Denek içi bir deney kullanarak deneysel araştırmalardan elde edilen sayım verilerini modellerken bir dizi pratik soru ile karşılaştım. Denemeyi, verileri ve şimdiye kadar yaptığım şeyleri kısaca açıklıyorum, ardından sorularımı takip ediyorum.
Katılımcıların bir örneğine sırayla dört farklı film gösterildi. Her filmden sonra, RQ (tahmin edilen sayım değişkeni) için ilgi çekici olan belirli ifadelerin tekrarlama sayısını saydığımız bir röportaj gerçekleştirildi. Ayrıca olası en fazla sayıda olayı da kodladık (kodlama birimleri; ofset değişkeni). Ek olarak, filmlerin çeşitli özellikleri sürekli bir ölçekte ölçüldü, bunlardan biri için film özelliğinin, diğerleri kontrol ederken ifade sayısı üzerindeki etkisinin nedensel bir hipotezine sahibiz (tahmin ediciler).
Şimdiye kadar benimsenen modelleme stratejisi aşağıdaki gibidir:
Rastgele bir etki tahmin edin, nedensel değişkenin ortak değişken olarak ve diğer değişkenlerin kontrol ortak değişkenleri olarak kullanıldığı Poisson modeli. Bu modelin 'log (birimler)' e (kodlama birimleri) eşit bir ofseti vardır. Nesneler arasında rastgele efektler alınır (konulara filme özgü sayımlar yerleştirilir). Nedensel hipotezi doğruladık (nedensel değişkenin sig katsayısı). Tahminlerde R'de lme4 paketini, özellikle glmer fonksiyonunu kullandık.

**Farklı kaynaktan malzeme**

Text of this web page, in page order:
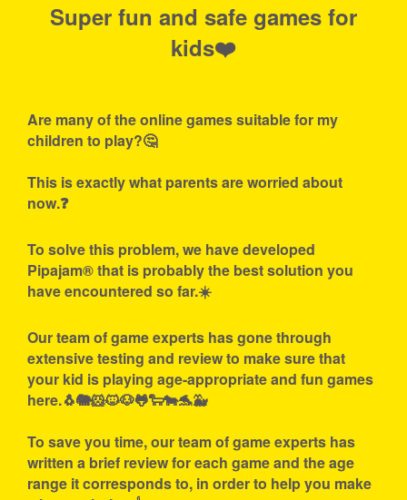
Super fun and safe games for
kids❤️
Are many of the online games suitable for my
children to play?🤔
This is exactly what parents are worried about
now.❓
To solve this problem, we have developed
Pipajam® that is probably the best solution you
have encountered so far.☀️
Our team of game experts has gone through
extensive testing and review to make sure that
your kid is playing age-appropriate and fun games
here.🐧🐘🐹🐱🐶🐸🐑🐄🐬🐳
To save you time, our team of game experts has
written a brief review for each game and the age
range it corresponds to, in order to help you make
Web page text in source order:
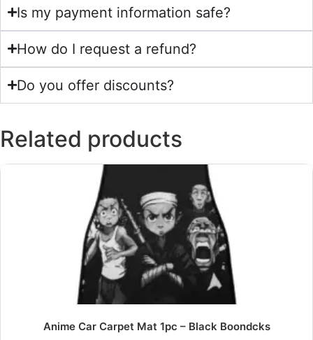
Is my payment information safe?
How do I request a refund?
Do you offer discounts?
Related products
Anime Car Carpet Mat 1pc – Black Boondcks
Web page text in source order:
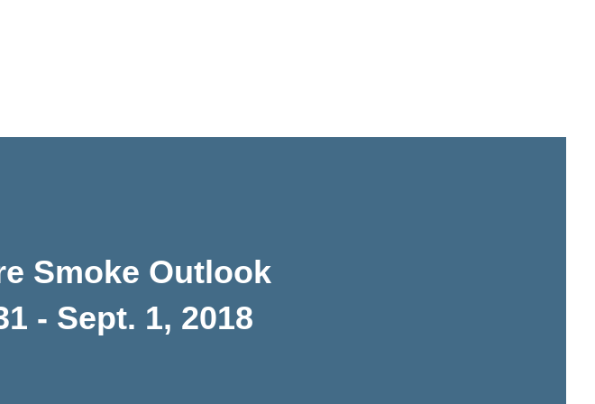
Smoke Outlook
- Sept. 1, 2018
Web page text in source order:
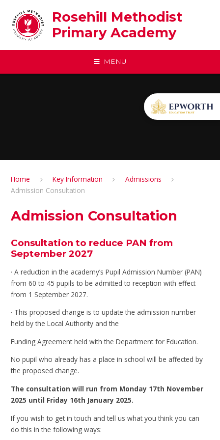
Rosehill Methodist
Primary Academy
MENU
Home Key Information
Admissions
Admission Consultation
Admission Consultation
Consultation to reduce PAN from
September 2027
· A reduction in the academy’s Pupil Admission Number (PAN)
from 60 to 45 pupils to be admitted to reception with effect
from 1 September 2027.
· This proposed change is to update the admission number
held by the Local Authority and the
Funding Agreement held with the Department for Education.
No pupil who already has a place in school will be affected by
the proposed change.
The consultation will run from Monday 17th November
2025 until Friday 16th January 2025.
If you wish to get in touch and tell us what you think you can
do this in the following ways:
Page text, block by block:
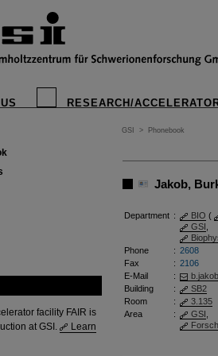
RESEARCH/
facility FAIR is
at GSI.
Learn
GSI > Phonebook
Jakob,
Department : BIO (
GSI
Phone
: 2608
Fax
: 2106
E-Mail
:
Building
:
SB2
Room
:
3.135
Area
: GSI
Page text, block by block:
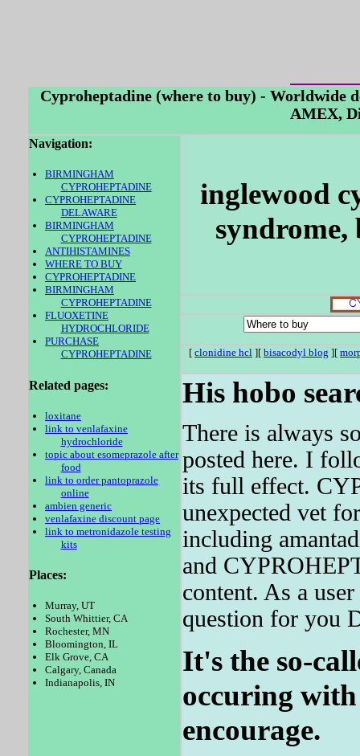
Cyproheptadine (where to buy) - Worldwide
AMEX,
Navigation:
BIRMINGHAM
CYPROHEPTADINE
CYPROHEPTADINE
DELAWARE
BIRMINGHAM
CYPROHEPTADINE
ANTIHISTAMINES
WHERE TO BUY
CYPROHEPTADINE
BIRMINGHAM
CYPROHEPTADINE
FLUOXETINE
HYDROCHLORIDE
PURCHASE
CYPROHEPTADINE
Related pages:
loxitane
link to venlafaxine
hydrochloride
topic about esomeprazole after
food
link to order pantoprazole
online
ambien generic
venlafaxine discount page
link to metronidazole testing
kits
Places:
Murray, UT
South Whittier, CA
Rochester, MN
Bloomington, IL
Elk Grove, CA
Calgary, Canada
Indianapolis, IN
inglewood
syndrome,
[ clonidine hcl ][ bisacodyl blog ][
His hobo
There is always
posted here. I
its full effect.
unexpected vet
including
and
content. As a
question for you
It's the so-
occuring
encourage.
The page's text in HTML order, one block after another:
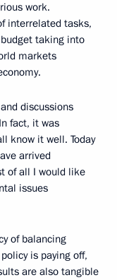
work.
interrelated tasks,
taking into
markets
discussions
fact, it was
know it well. Today
arrived
of all I would like
issues
of balancing
is paying off,
are also tangible
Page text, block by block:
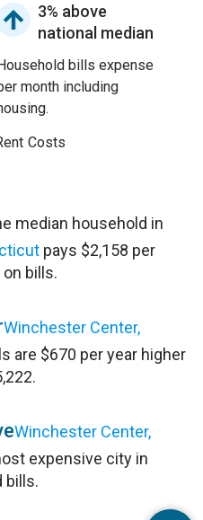
3% above
national median
bills expense
month including
Costs
median household in
pays $2,158 per
bills.
Winchester Center,
are $670 per year higher
Winchester Center,
expensive city in
bills.
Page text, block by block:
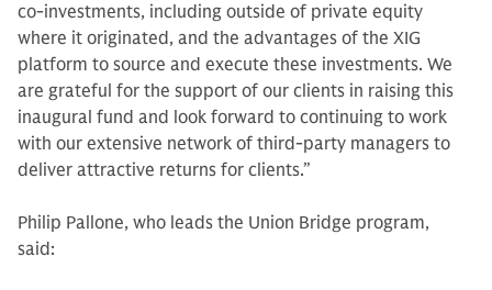
co-investments, including outside of private equity
where it originated, and the advantages of the XIG
platform to source and execute these investments. We
are grateful for the support of our clients in raising this
inaugural fund and look forward to continuing to work
with our extensive network of third-party managers to
deliver attractive returns for clients.”
Philip Pallone, who leads the Union Bridge program,
said:
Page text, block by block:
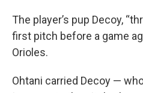
The player’s pup Decoy,
first pitch before a game
Orioles.
Ohtani carried Decoy —
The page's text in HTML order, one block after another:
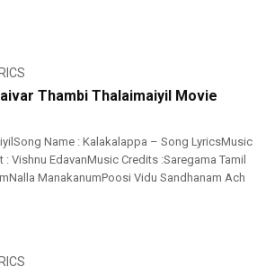
Thambi Thalaimaiyil Movie
Name : Kalakalappa – Song LyricsMusic
Vishnu EdavanMusic Credits :Saregama Tamil
ManakanumPoosi Vidu Sandhanam Ach
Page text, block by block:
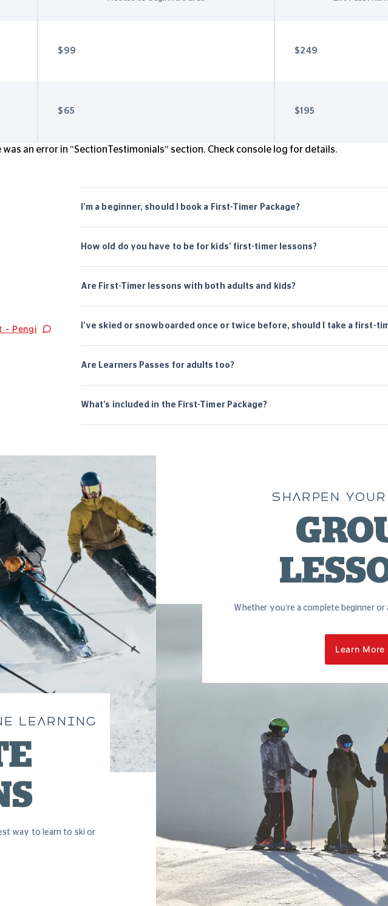
$99
$65
$249
$195
was an error in "SectionTestimonials" section. Check console log for details.
- Pengi
I’m a beginner, should I book a First-Timer Package?
How old do you have to be for kids’ first-timer lessons?
Are First-Timer lessons with both adults and kids?
I’ve skied or snowboarded once or twice before, should I take a first-
Are Learners Passes for adults too?
What’s included in the First-Timer Package?
LEARNING
way to learn to ski or
SHARPEN
Whether you’re a complete beginner
Learn More
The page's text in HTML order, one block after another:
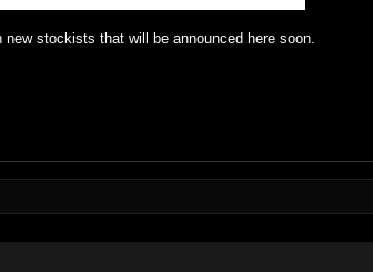
stockists that will be announced here soon.
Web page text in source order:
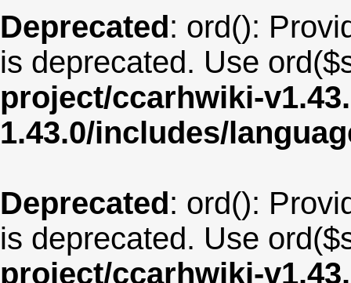
Deprecated: ord():
is deprecated. Use
project/ccarhwiki-
1.43.0/includes/
Deprecated: ord():
is deprecated. Use
project/ccarhwiki-
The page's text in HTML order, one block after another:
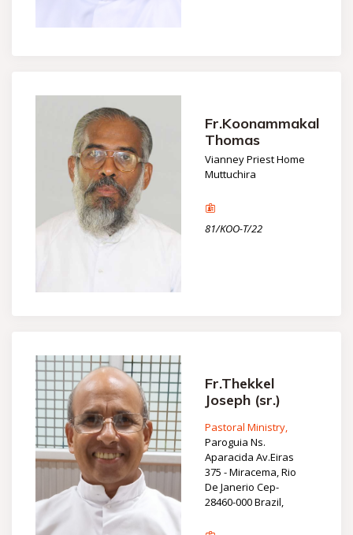
Fr.Koonammakal
Thomas
Vianney Priest Home
Muttuchira
81/KOO-T/22
Fr.Thekkel
Joseph (sr.)
Pastoral Ministry,
Paroguia Ns.
Aparacida Av.Eiras
375 - Miracema, Rio
De Janerio Cep-
28460-000 Brazil,
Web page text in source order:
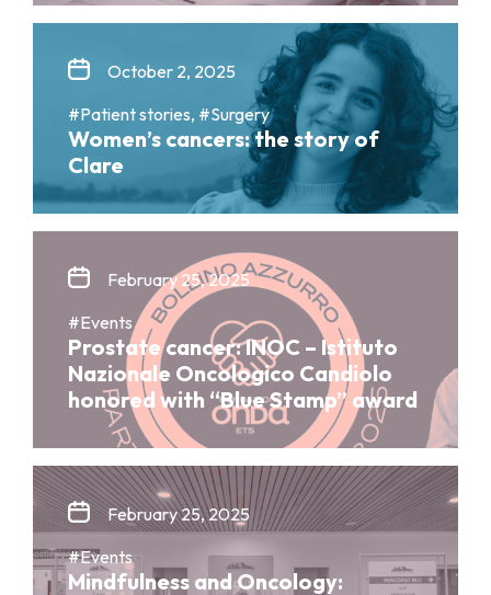
October 2, 2025
#Patient stories, #Surgery
Women’s cancers: the story of
Clare
February 25, 2025
#Events
Prostate cancer: INOC – Istituto
Nazionale Oncologico Candiolo
honored with “Blue Stamp” award
February 25, 2025
#Events
Mindfulness and Oncology:

Şimdi aşağıdaki sorularım var. Poisson regresyonunda yaygın bir sorun aşırı dağılımdır. Bunun negatif bir binom regresyonu kullanılarak test edilebileceğini ve dağılım parametresinin basit bir Poisson modelinin model uyumunu geliştirip geliştirmediğini değerlendirerek biliyorum. Ancak, bunu rastgele bir etki bağlamında nasıl yapacağımı bilmiyorum.
- Durumumda aşırı dağılım için nasıl test yapmalıyım? Ben nasıl sığacağımı biliyorum basit bir Poisson / negatif binom regresyon (rastgele etkileri olmadan) aşırı dağılım test. Test aşırı dispersiyonun varlığını düşündürmektedir. Ancak bu modeller kümelemeyi dikkate almadığı için bu testin yanlış olduğunu düşünüyorum. Ayrıca aşırı dağılım testleri için ofsetin rolü hakkında emin değilim.

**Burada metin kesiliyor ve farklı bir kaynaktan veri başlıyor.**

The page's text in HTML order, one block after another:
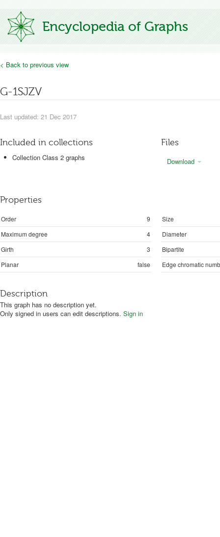
Encyclopedia of Graphs
< Back to previous view
G-1SJZV
Last updated: 21 Dec 2017
Included in collections
Collection Class 2 graphs
Files
Download
Properties
Order 9
Size
Maximum degree
4
Diameter
Girth
3
Bipartite
Planar
false Edge chromatic
Description
This graph has no description yet.
Only signed in users can edit descriptions. Sign in
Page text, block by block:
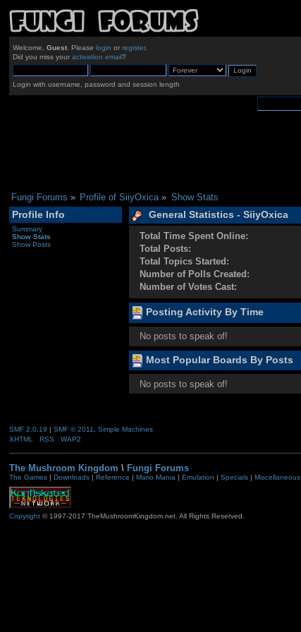
Welcome, Guest. Please login or register.
Did you miss your activation email?
Login with username, password and session length
Fungi Forums » Profile of SiiyOxica » Show Stats
Profile Info
Summary
Show Stats
Show Posts
General Statistics - SiiyOxica
Total Time Spent Online:
Total Posts:
Total Topics Started:
Number of Polls Created:
Number of Votes Cast:
Posting Activity By Time
No posts to speak of!
Most Popular Boards By Posts
No posts to speak of!
SMF 2.0.19 SMF © 2011, Simple Machines
XHTML
RSS WAP2
The Mushroom Kingdom \ Fungi Forums
The Games| Downloads| Reference | Mario Mania | Emulation | Specials| Miscellaneous
Copyright© 1997-2017 TheMushroomKingdom.net. All Rights Reserved.
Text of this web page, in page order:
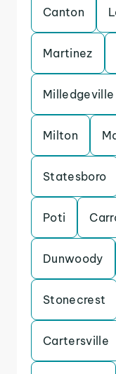
Canton
Martinez
Milledgeville
Milton
Statesboro
Poti
Dunwoody
Stonecrest
Cartersville
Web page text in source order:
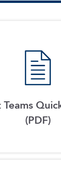
(PDF)
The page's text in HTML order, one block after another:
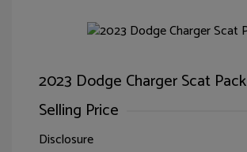
2023 Dodge Charger Scat Pack
Selling Price
Disclosure
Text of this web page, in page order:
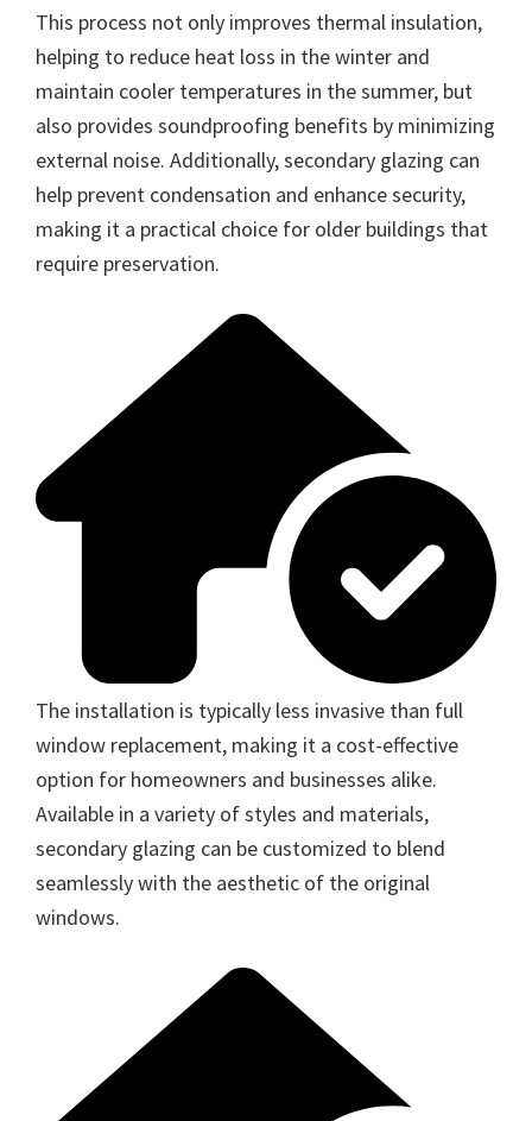
This process not only improves thermal insulation,
helping to reduce heat loss in the winter and
maintain cooler temperatures in the summer, but
also provides soundproofing benefits by minimizing
external noise. Additionally, secondary glazing can
help prevent condensation and enhance security,
making it a practical choice for older buildings that
require preservation.
The installation is typically less invasive than full
window replacement, making it a cost-effective
option for homeowners and businesses alike.
Available in a variety of styles and materials,
secondary glazing can be customized to blend
seamlessly with the aesthetic of the original
windows.
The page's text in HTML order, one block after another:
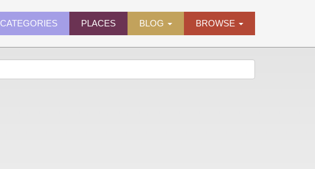
CATEGORIES PLACES BLOG BROWSE
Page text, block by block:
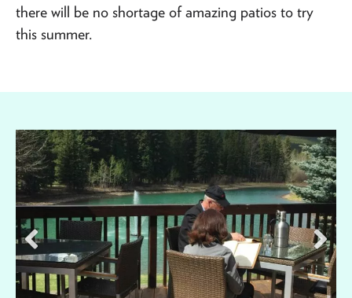
there will be no shortage of amazing patios to try
this summer.
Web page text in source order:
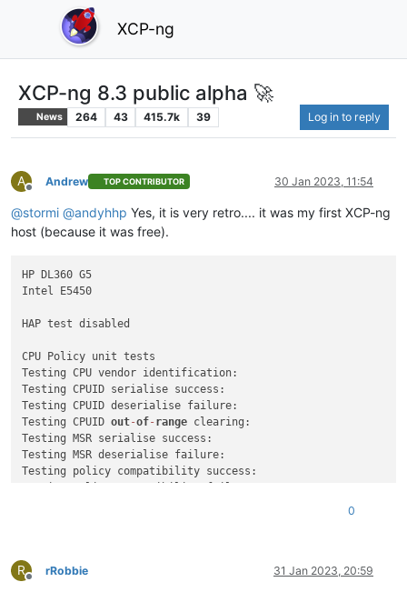
XCP-ng
XCP-ng 8.3 public alpha 🚀
News 264 43 415.7k 39 Log in to reply
A
Offline
Andrew TOP CONTRIBUTOR 30 Jan 2023, 11:54
@stormi @andyhhp Yes, it is very retro.... it was my first XCP-ng
host (because it was free).
HP DL360 G5
Intel E5450
HAP test disabled
CPU Policy unit tests
Testing CPU vendor identification:
Testing CPUID serialise success:
Testing CPUID deserialise failure:
Testing CPUID out-of- range clearing:
Testing MSR serialise success:
Testing MSR deserialise failure:
Testing policy compatibility success:
test-hvm32-
selftest                      SUCCESS
0
R
Offline
rRobbie 31 Jan 2023, 20:59

- Negatif bir binom rastgele etki regresyon modeli gibi bir şey var mı ve R'ye nasıl uymalıyım?
- Veriler üzerinde denemem gereken alternatif modeller için önerileriniz var mı, yani tekrarlanan ölçüm yapısını, değişkenleri ve pozlamayı (kodlama birimleri) dikkate alarak?